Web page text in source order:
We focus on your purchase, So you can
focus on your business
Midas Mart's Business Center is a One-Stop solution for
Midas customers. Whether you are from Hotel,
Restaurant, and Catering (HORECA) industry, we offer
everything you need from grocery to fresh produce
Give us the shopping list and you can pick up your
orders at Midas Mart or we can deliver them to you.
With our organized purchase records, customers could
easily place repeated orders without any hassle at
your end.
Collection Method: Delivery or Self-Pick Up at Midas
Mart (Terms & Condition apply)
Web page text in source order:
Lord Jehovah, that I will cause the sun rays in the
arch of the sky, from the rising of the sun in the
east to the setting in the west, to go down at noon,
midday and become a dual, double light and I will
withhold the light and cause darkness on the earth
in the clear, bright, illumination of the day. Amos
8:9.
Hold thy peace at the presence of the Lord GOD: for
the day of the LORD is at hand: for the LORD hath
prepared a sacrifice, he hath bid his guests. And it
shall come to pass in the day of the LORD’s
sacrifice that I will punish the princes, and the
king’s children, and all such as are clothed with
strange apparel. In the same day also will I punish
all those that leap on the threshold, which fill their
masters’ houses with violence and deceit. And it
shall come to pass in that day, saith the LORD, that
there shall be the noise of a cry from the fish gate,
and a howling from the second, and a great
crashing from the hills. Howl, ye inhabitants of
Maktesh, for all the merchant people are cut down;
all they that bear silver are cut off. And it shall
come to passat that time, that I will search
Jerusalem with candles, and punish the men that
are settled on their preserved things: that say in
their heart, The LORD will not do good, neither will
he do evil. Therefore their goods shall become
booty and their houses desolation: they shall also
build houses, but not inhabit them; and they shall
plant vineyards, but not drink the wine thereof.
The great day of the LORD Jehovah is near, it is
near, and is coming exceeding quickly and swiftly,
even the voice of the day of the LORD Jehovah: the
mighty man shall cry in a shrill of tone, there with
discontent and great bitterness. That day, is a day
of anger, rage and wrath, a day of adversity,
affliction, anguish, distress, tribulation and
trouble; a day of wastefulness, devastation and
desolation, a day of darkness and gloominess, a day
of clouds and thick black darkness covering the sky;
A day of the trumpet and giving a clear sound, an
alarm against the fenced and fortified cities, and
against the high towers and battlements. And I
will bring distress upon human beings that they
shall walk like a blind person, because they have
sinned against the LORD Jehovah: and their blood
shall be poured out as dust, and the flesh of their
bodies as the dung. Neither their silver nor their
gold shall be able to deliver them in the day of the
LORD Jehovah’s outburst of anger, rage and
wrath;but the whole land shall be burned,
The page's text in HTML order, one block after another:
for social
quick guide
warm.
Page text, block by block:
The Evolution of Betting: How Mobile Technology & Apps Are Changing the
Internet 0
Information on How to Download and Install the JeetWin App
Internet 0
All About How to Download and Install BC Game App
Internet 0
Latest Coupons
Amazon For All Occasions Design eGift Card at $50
◇ ◇ ◇ ◇
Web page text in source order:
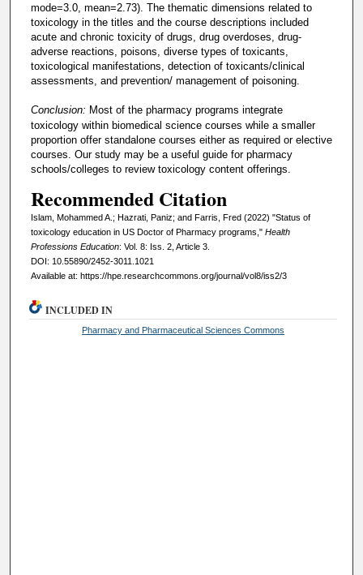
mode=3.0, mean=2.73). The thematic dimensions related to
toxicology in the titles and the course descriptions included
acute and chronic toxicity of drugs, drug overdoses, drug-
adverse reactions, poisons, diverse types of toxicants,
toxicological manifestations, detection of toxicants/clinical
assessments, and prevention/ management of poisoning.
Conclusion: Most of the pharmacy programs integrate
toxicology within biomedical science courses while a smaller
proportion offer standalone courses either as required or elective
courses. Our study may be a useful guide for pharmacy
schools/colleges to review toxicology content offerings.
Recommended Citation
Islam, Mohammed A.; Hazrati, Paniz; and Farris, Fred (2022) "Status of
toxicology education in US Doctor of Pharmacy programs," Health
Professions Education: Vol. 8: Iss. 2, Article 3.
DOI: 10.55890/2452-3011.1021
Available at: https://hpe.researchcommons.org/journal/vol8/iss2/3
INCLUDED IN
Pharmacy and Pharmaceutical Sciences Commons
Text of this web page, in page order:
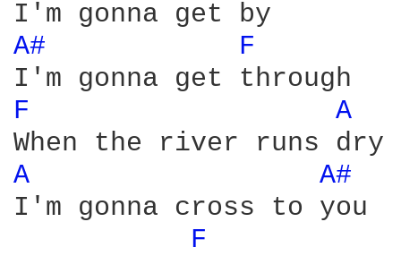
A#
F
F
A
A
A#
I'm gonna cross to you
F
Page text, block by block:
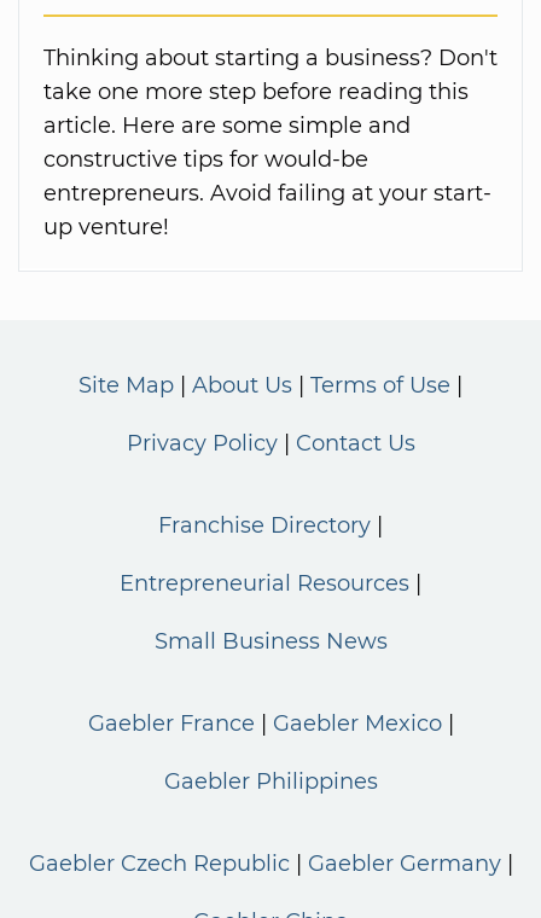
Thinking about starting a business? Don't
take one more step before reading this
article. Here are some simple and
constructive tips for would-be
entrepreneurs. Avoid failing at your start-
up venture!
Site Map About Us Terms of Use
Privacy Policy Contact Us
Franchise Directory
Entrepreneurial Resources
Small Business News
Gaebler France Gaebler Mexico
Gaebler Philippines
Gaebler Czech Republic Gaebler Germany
◇ ◇ ◇ ◇
■ **Work task**: Everything starting at the line containing "of anger, rage and wrath, a" and ending at the line containing "Amazon For All" in the records above should be repeated exactly, and only that.

■ **Answer for the task**:
of anger, rage and wrath, a day of adversity,
affliction, anguish, distress, tribulation and
trouble; a day of wastefulness, devastation and
desolation, a day of darkness and gloominess, a day
of clouds and thick black darkness covering the sky;
A day of the trumpet and giving a clear sound, an
alarm against the fenced and fortified cities, and
against the high towers and battlements. And I
will bring distress upon human beings that they
shall walk like a blind person, because they have
sinned against the LORD Jehovah: and their blood
shall be poured out as dust, and the flesh of their
bodies as the dung. Neither their silver nor their
gold shall be able to deliver them in the day of the
LORD Jehovah’s outburst of anger, rage and
wrath;but the whole land shall be burned,
The page's text in HTML order, one block after another:
for social
quick guide
warm.
Page text, block by block:
The Evolution of Betting: How Mobile Technology & Apps Are Changing the
Internet 0
Information on How to Download and Install the JeetWin App
Internet 0
All About How to Download and Install BC Game App
Internet 0
Latest Coupons
Amazon For All Occasions Design eGift Card at $50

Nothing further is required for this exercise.